The contents spill out and I spot the shot immediately. Without hesitation, I grab it and run to him.
He is on the floor now.
"Okay. Okay, I'm here." Im saying and drop to my knees as aim the shot. He is shaking and choking so much I can't get a perfect aim and I don't want to waste anymore time. I jab him with the shot on his chest and his body goes stiff as he squeezes his eyes shot.
"Mr. Robinson?! Oh, God, I didn't do it right." I say as i get up and run to the living room, grabbing the telephone.
Running out of time...
Running out of time....
I only memorized one emergency number and I dial it immediately. I hold it to my ear and wait for someone to pick when his hand touches my shoulder.
I turn around immediately and look at him. His eyes are a bit tired but he takes the phone away from my hand anyway and hangs it up.
"I'm fine." He says and I thankfully jump on him, hugging him as all the fear in me melts to relief.
I pull away a little to look at him, with my arms still around him.
"I'm so sorry, I forgot I was stuffing my face with peanut butter cookie dough and I was too ignorant to stop you when we...." my voice trails off at the realization of what we were doing.
He is staring at me with a thoughtful expression, observing me as I slowly move out of our hug.
"I...um...I'm sorry. About the peanut butter." I say and try to move past him.
"I'll make breakfast." I say but he pulls me back.

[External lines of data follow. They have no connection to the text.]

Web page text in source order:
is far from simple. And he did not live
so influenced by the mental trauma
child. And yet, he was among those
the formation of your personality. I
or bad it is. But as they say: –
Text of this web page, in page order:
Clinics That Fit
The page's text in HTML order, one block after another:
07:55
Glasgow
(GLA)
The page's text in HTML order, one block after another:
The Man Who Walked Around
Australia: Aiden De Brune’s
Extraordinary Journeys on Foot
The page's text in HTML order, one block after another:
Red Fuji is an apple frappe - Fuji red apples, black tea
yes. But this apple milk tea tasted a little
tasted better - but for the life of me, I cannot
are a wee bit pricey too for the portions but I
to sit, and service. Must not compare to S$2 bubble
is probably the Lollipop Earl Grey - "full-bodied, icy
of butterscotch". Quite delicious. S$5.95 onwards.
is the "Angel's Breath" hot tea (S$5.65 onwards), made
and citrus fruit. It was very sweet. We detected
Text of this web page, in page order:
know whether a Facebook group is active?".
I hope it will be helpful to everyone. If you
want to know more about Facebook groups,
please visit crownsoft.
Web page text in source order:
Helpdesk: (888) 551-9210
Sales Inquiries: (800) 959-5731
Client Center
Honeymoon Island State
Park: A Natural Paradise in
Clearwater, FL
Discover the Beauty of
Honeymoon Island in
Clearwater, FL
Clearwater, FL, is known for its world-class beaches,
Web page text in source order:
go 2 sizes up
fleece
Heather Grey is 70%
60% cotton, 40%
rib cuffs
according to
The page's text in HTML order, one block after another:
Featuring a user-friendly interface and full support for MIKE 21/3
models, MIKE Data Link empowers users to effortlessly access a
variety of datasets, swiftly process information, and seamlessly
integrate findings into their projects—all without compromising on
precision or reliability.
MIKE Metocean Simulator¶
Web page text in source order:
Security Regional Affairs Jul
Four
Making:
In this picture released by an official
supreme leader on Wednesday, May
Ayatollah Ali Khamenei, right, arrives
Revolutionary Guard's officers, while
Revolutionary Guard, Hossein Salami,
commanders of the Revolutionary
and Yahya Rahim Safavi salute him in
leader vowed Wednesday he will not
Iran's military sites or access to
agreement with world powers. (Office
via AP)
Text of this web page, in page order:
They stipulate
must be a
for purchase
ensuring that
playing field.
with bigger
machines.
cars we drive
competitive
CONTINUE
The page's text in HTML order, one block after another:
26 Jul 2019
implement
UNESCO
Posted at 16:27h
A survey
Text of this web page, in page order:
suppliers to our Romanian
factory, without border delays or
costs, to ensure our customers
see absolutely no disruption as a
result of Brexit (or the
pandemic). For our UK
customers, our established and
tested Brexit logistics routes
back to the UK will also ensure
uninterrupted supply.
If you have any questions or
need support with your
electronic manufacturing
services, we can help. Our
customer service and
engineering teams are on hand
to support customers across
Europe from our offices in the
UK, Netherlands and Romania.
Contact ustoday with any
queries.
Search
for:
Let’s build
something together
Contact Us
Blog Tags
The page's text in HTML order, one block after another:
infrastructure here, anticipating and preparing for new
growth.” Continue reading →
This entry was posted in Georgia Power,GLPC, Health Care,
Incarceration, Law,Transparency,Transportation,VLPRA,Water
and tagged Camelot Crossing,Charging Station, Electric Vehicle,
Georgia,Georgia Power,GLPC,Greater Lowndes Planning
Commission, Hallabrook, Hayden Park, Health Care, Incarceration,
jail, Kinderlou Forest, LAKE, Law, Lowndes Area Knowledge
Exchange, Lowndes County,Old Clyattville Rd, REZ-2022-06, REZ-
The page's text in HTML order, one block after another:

"Its okay. You don't have to."
"But--"
"I know you wanted to leave the house. I would apologise for kissing you but..." he shrugs, "I wanted to. I'm sorry if you regret it. I don't know how to prove I'm sorry about last night without spending money. So if what you want is to leave the house for now, then take the day off."
I'm staring at him, paralyzed with shock.
He wants me to take the day off?
"Mr. Robinson--"
"Go Anne. Take some time off, check on your brother. It's fine." He says and I nod. I grab my car key from where I left it in the kitchen and as I head for the door, Mr. Robinson still has his eyes on me.
I want to ask him again if he is sure but he beats me to it.
"Go." He says softly and I leave the house. The minute I drive outside, I can't help touching my lips and the thoughts swirling in my head about last night.